Ao longo dos 20 anos, o BE tem como aliados quem luta pelas emancipações e pelo progresso, enquanto coleciona "inimigos poderosos" na elite financeira, o que para a coordenadora bloquista, Catarina Martins, é "o melhor" do percurso construído.
Passam hoje duas décadas desde a assembleia de fundação do Bloco de Esquerda (BE), mas a data só vai ser assinalada pelo partido em 9 de março, com um comício comemorativo no Mercado de Culturas, em Lisboa, juntando os fundadores Francisco Louçã, Luís Fazenda e Fernando Rosas, Catarina Martins e a eurodeputada Marisa Matias.
O BE nasceu em 1999, mas só volvida mais de uma dezena de anos, em 2010, é que a atual líder do partido se tornou aderente, já depois de ter sido eleita, pela primeira vez, deputada independente nas legislativas de 2009.
"Tenho dito sobre estes 20 anos - e acho que isso é o melhor que nós temos e que fomos construindo - que, neste caminho, o Bloco de Esquerda tem como aliados as pessoas que fazem as lutas pelas emancipações, pelo progresso do país, as lutas do trabalho, aquilo que tem o melhor de quem luta por mais justiça, mais dignidade para toda a gente", enaltece Catarina Martins, em entrevista à agência Lusa.
Mas, se o partido fez amigos, Catarina Martins sabe que também colecionou - "e ainda bem" - "inimigos poderosos, nomeadamente nos grandes grupos económicos e numa elite financeira".
"Quando o Bloco nasceu foi o partido que começou a chamar as coisas pelos seus nomes próprios e que esteve ali a explicar ao país todo como é que funciona a porta giratória entre o poder económico e o poder político, o que é o privilégio, o que são setores rentistas. O Bloco trocou esses conceitos muito por miúdos", destaca.
Por dizer "as coisas como elas são", o BE "cria um enorme desconforto nessa elite", um incómodo que a líder bloquista também perceciona que é provocado no PS uma vez que este "gosta de se chamar a si próprio de partido de esquerda e gosta de ser portador dessa modernidade", mas sempre "teve uma política de centrão".

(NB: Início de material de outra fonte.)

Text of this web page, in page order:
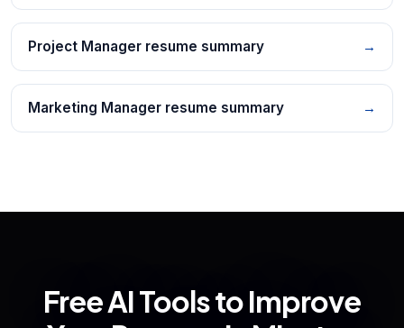
Project Manager resume summary →
Marketing Manager resume summary →
Free AI Tools to Improve
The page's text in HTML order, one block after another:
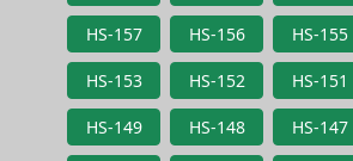
HS-157 HS-156 HS-155
HS-153 HS-152 HS-151
HS-149 HS-148 HS-147
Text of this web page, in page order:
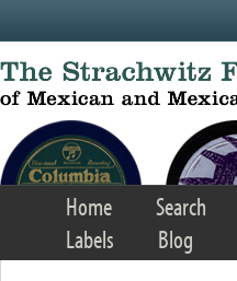
Home Search
Labels
Blog
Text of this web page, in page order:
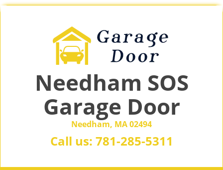
Needham SOS
Garage Door
Needham, MA 02494
Call us: 781-285-5311
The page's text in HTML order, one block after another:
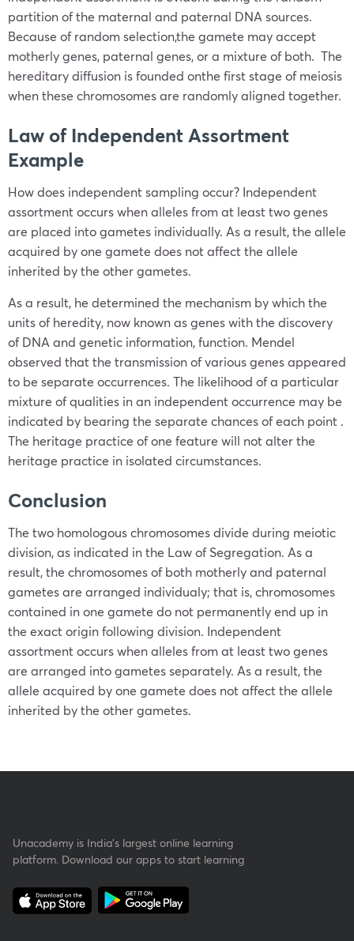
partition of the maternal and paternal DNA sources.
Because of random selection,the gamete may accept
motherly genes, paternal genes, or a mixture of both. The
hereditary diffusion is founded onthe first stage of meiosis
when these chromosomes are randomly aligned together.
Law of Independent Assortment
Example
How does independent sampling occur? Independent
assortment occurs when alleles from at least two genes
are placed into gametes individually. As a result, the allele
acquired by one gamete does not affect the allele
inherited by the other gametes.
As a result, he determined the mechanism by which the
units of heredity, now known as genes with the discovery
of DNA and genetic information, function. Mendel
observed that the transmission of various genes appeared
to be separate occurrences. The likelihood of a particular
mixture of qualities in an independent occurrence may be
indicated by bearing the separate chances of each point .
The heritage practice of one feature will not alter the
heritage practice in isolated circumstances.
Conclusion
The two homologous chromosomes divide during meiotic
division, as indicated in the Law of Segregation. As a
result, the chromosomes of both motherly and paternal
gametes are arranged individualy; that is, chromosomes
contained in one gamete do not permanently end up in
the exact origin following division. Independent
assortment occurs when alleles from at least two genes
are arranged into gametes separately. As a result, the
allele acquired by one gamete does not affect the allele
inherited by the other gametes.
Unacademy is India’s largest online learning
platform. Download our apps to start learning

Apesar de ainda não ter aderido ao partido nessa altura, foi com o BE que Catarina Martins se manifestou contra a guerra do Iraque - um dos primeiros protestos da sua filha primogénita ainda "muito bebé" -, tendo estado de novo junto do partido na campanha pelo "sim" no referendo à interrupção voluntária da gravidez.

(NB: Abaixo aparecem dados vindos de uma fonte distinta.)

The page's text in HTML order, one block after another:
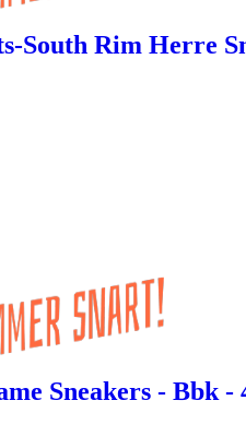
South Rim Herre
Sneakers - Bbk -

"Na altura de todas as manifestações contra a Guerra do Iraque [2003] tentei aderir ao BE e enviei um pedido de adesão a que nunca ninguém respondeu. Nada. Até hoje esse pedido ficou perdido", relata, em tom de brincadeira.
Os partidos que deram origem ao BE - PSR, UDP e Política XXI, entretanto extintos - "eram já o meio político" no qual Catarina Martins se movimentava, tendo, aliás, no pai um dos 248 subscritores do "Começar de Novo", que permitiu a fundação da força política.

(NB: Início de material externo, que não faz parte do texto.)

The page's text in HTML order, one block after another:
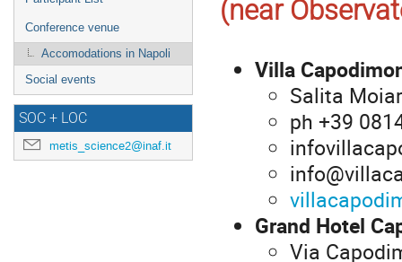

"Ainda bem que aqueles partidos pequenos se juntaram porque nenhum de nós sabia porque é que naquela altura eles eram partidos diferentes quando era preciso juntar as vozes e organização à esquerda", observa.
A líder bloquista considera-se "prova" dessa necessidade já que admite que "não seria parte de nenhum dos partidos que deram origem ao Bloco", apesar de o Bloco ser o seu "espaço político desde sempre".
O BE foi assim a "casa" para aqueles que estavam "órfãos de espaço político", pessoas que "eram de esquerda e que, portanto, nunca seriam do PS" ou que "não eram conservadoras e, portanto, o espaço do PCP, que é uma esquerda conservadora, nunca seria o seu espaço".
"O Bloco de Esquerda não é um espaço novo, é a expressão de um espaço que já existia e que sempre existiu", simplifica.
Do tempo do arranque do partido, Catarina Martins lamenta a "pouca visibilidade às mulheres e aos movimentos feministas" uma vez que o BE "é o primeiro partido que chega ao parlamento afirmando-se como feminista", recorrendo à história para lembrar que o primeiro projeto de lei que os bloquistas apresentaram, ainda só com Louçã e Fazenda como deputados, foi sobre violência doméstica.